Thoughts for the Overwhelmed Homeschool Parent


This space has been so quiet lately, allowing some much needed room to sort out bits of my heart and home. Time feels so tenuous, doesn’t it––the practical substance of our days, yet impossible to grasp. Yet I have been grasping still.

It seems our home is always moving these day, balls bouncing, doors swinging, water boiling. Our home rhythms have shifted drastically in the last few months, and honestly, I have felt generally overwhelmed accommodating it all. Perhaps it’s the weight of all Mark and I are trying to accomplish raising and educating children. Maybe it’s the context of building our own businesses from home or the lingering home projects waiting to be finished. Maybe it’s more simply that delicate crossroad of self-preservation and self-sacrifice. Most likely, it’s a bit of everything, but the fight for a peaceful spirit in the midst of it is real.
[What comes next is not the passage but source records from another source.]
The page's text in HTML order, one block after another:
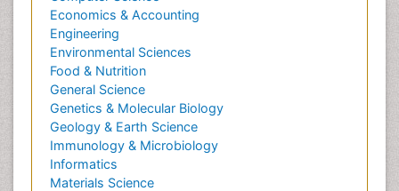
Economics & Accounting
Engineering
Environmental Sciences
Food & Nutrition
General Science
Genetics & Molecular Biology
Geology & Earth Science
Immunology & Microbiology
Informatics
Materials Science

I recently woke up in the middle of the night, crying, my chest heavy and cheeks wet. I don’t consider myself an overly emotional person, so when tears come, I know they are a little note delivered from deep within me whispering, pay attention. For all I understand about our human need to pause and listen to those around us, I find it sometimes hardest to prioritize this sort of nurturing for my own person. My heart is prone to hiding beneath accomplishment and TO DOs, so when I wake up in the night, heavy with emotion, I know my heart is searching for connection, searching to be heard.

Bluntly put, I haven’t felt happy with this school year from the start. In spite of much prayer and thought on the front end, I didn’t really have clear vision for the year ahead. So many factors have changed for our home, leaving our routine hurried and task-oriented this fall, a constant shifting of roles, expectations, and places to be. I love lists, but I don’t love when life feels reduced to one. Sometimes when I am unhappy with life circumstances, I need to intentionally iterate gratitudes to shift my heart/thought focus. Other times, I need to shift the circumstance altogether. This moment required the latter.

That night, I left my warm bed and headed for the sofa, a pen and paper in hand. I flipped on a lamp, folded the paper in half, and titled two single columns: What I Love in our Homeschool Day and What is Needed in our Homeschool Day. I needed to see our day in simpler terms, written more concretely on paper. I reserved the first column for activities, moments, and studies that connect me with our children and our experience at home together. It’s vital for me to preserve those things. The second list are needs I’ve noticed in our home or in my children, activities necessary to our day regardless of my affection for them. This list acknowledges the parts of this journey that are less fun for me (or them); it doesn’t mean they’re not important.

Looking at the two lists side-by-side, I began to see more clearly ways to simplify our days again, even if just temporarily. I noticed there were tasks or studies or activities occupying our time that weren’t on either list at all. I immediately made notes to eliminate those things. I also realized there were too many things from our days on the need to do list consuming the things I love list. So I began to reevaluate the opportunity-cost, adjusting or removing again. My heart began lifting.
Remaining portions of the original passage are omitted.